▶ Source data
=== Section Start ===
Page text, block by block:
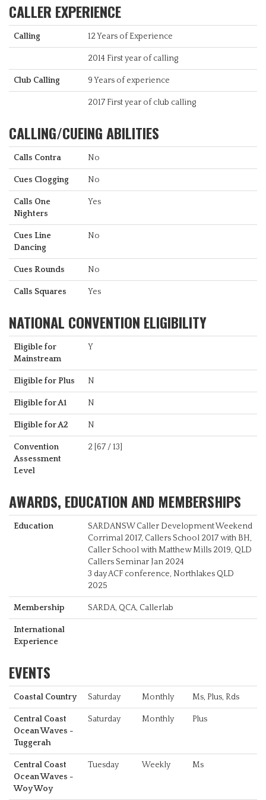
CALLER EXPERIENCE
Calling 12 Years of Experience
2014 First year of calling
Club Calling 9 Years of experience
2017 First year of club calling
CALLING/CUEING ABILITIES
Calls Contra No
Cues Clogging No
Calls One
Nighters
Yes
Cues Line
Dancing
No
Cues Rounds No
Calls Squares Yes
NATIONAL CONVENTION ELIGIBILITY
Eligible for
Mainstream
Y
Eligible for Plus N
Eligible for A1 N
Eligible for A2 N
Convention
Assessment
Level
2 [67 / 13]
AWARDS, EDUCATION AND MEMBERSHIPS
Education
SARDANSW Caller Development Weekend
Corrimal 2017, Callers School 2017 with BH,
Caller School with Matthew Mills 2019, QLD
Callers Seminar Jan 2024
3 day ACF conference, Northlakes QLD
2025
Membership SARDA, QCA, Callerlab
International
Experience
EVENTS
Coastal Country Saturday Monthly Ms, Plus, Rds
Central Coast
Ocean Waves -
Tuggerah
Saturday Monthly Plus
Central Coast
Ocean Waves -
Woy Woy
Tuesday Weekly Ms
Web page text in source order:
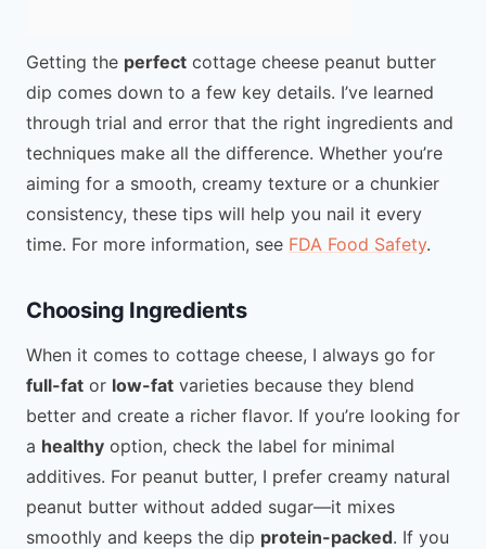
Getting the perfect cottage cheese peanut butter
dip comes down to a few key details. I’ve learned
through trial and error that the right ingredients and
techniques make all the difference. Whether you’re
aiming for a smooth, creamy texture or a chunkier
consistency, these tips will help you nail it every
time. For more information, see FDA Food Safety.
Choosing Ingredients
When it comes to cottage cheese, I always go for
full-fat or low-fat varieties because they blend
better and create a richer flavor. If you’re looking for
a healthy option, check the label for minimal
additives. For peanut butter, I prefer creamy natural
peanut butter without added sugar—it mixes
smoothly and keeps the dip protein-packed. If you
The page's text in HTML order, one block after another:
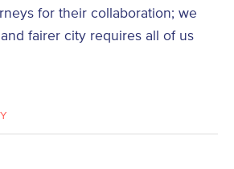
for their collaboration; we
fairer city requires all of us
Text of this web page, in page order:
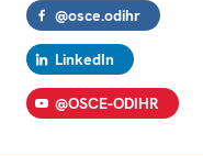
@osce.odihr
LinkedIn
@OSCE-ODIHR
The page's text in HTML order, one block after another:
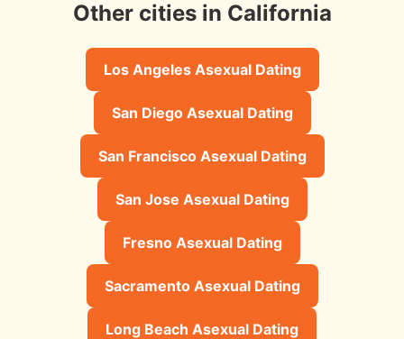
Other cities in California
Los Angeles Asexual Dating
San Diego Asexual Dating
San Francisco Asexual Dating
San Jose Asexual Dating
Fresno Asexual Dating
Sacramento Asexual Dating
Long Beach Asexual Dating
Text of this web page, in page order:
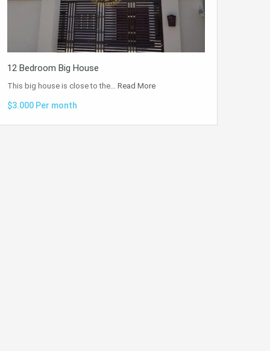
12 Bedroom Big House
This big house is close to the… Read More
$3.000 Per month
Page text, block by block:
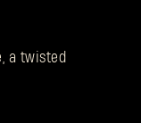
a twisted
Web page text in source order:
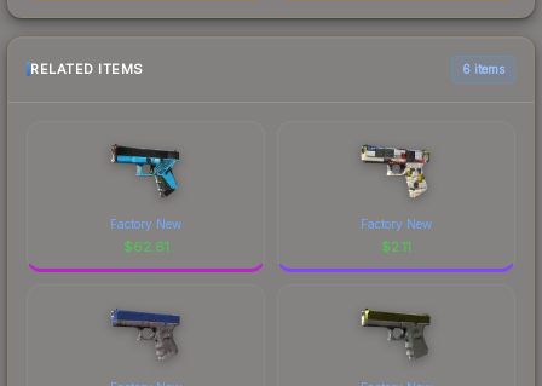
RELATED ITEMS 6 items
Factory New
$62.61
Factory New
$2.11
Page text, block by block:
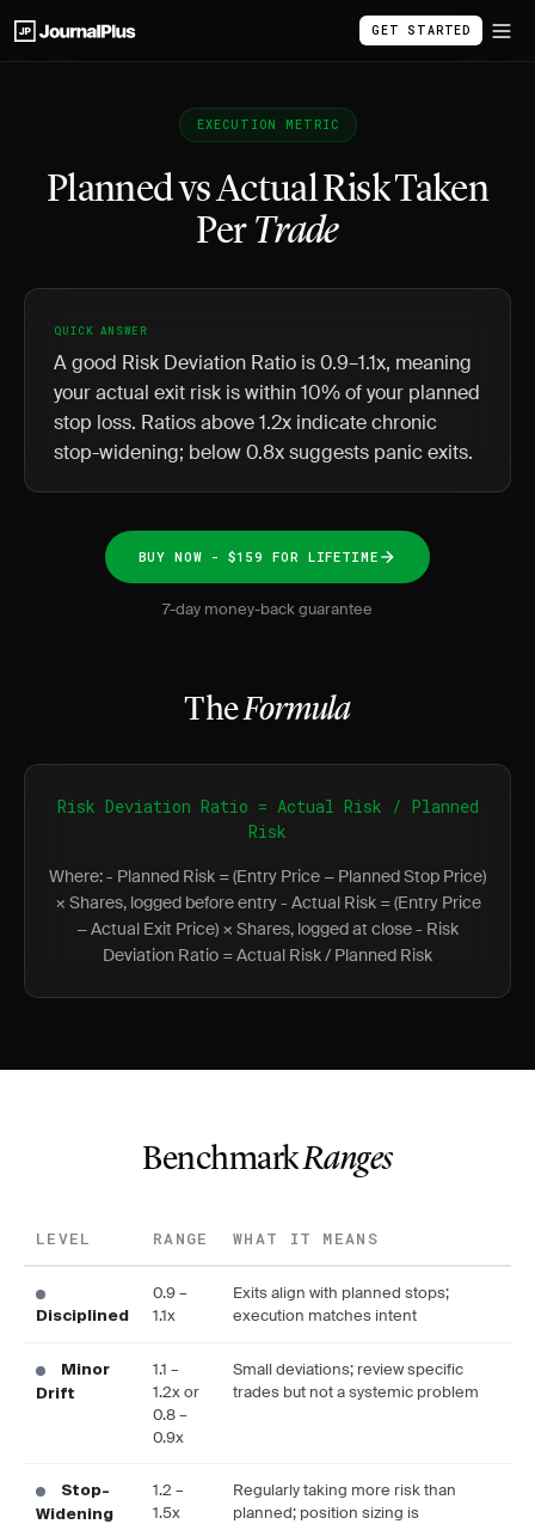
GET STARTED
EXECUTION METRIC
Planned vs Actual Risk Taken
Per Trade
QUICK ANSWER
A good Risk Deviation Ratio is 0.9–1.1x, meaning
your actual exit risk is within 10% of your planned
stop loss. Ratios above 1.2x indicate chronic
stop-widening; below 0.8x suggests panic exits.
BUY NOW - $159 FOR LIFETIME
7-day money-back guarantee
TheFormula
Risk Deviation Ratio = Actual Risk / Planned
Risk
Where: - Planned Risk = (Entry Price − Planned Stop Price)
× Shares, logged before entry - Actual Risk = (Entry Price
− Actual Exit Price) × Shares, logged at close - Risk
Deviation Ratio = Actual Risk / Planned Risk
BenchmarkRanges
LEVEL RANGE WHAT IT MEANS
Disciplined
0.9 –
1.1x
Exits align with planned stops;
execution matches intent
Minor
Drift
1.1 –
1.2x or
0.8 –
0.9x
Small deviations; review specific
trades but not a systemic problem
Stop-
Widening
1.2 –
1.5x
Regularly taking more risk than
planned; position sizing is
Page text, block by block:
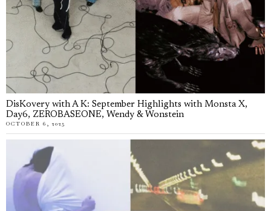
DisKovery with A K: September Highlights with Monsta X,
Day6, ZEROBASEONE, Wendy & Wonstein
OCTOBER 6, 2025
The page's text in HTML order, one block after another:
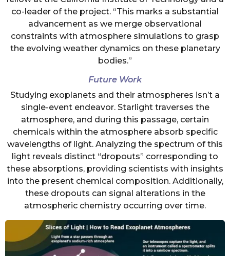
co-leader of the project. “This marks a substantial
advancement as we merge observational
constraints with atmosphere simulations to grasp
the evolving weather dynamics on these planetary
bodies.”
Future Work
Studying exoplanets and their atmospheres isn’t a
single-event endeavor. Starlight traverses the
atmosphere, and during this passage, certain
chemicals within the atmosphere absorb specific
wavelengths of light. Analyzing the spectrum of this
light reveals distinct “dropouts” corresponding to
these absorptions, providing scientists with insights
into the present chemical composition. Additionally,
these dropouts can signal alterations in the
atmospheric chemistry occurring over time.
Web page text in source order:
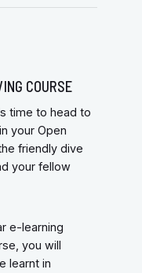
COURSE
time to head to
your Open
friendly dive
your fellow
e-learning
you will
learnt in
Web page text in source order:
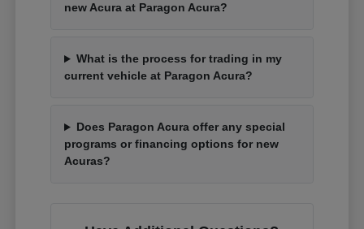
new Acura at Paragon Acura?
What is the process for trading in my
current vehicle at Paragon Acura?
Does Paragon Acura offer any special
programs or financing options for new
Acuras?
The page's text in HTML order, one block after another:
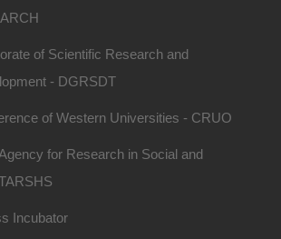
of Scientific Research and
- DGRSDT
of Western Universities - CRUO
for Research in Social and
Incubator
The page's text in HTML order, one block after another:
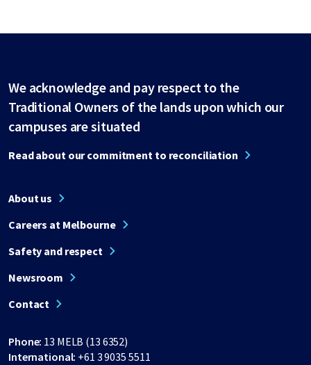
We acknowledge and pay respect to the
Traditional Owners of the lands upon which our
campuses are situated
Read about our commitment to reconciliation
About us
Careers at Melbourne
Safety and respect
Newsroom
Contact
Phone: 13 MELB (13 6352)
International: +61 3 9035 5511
=== Section End ===
▶ Task goal
Print out the entries above word for word from the first line to the line containing "Fresno Asexual Dating", both included, omitting the pictures.

▶ Result for this exercise
Page text, block by block:
CALLER EXPERIENCE
Calling 12 Years of Experience
2014 First year of calling
Club Calling 9 Years of experience
2017 First year of club calling
CALLING/CUEING ABILITIES
Calls Contra No
Cues Clogging No
Calls One
Nighters
Yes
Cues Line
Dancing
No
Cues Rounds No
Calls Squares Yes
NATIONAL CONVENTION ELIGIBILITY
Eligible for
Mainstream
Y
Eligible for Plus N
Eligible for A1 N
Eligible for A2 N
Convention
Assessment
Level
2 [67 / 13]
AWARDS, EDUCATION AND MEMBERSHIPS
Education
SARDANSW Caller Development Weekend
Corrimal 2017, Callers School 2017 with BH,
Caller School with Matthew Mills 2019, QLD
Callers Seminar Jan 2024
3 day ACF conference, Northlakes QLD
2025
Membership SARDA, QCA, Callerlab
International
Experience
EVENTS
Coastal Country Saturday Monthly Ms, Plus, Rds
Central Coast
Ocean Waves -
Tuggerah
Saturday Monthly Plus
Central Coast
Ocean Waves -
Woy Woy
Tuesday Weekly Ms
Web page text in source order:
Getting the perfect cottage cheese peanut butter
dip comes down to a few key details. I’ve learned
through trial and error that the right ingredients and
techniques make all the difference. Whether you’re
aiming for a smooth, creamy texture or a chunkier
consistency, these tips will help you nail it every
time. For more information, see FDA Food Safety.
Choosing Ingredients
When it comes to cottage cheese, I always go for
full-fat or low-fat varieties because they blend
better and create a richer flavor. If you’re looking for
a healthy option, check the label for minimal
additives. For peanut butter, I prefer creamy natural
peanut butter without added sugar—it mixes
smoothly and keeps the dip protein-packed. If you
The page's text in HTML order, one block after another:
for their collaboration; we
fairer city requires all of us
Text of this web page, in page order:
@osce.odihr
LinkedIn
@OSCE-ODIHR
The page's text in HTML order, one block after another:
Other cities in California
Los Angeles Asexual Dating
San Diego Asexual Dating
San Francisco Asexual Dating
San Jose Asexual Dating
Fresno Asexual Dating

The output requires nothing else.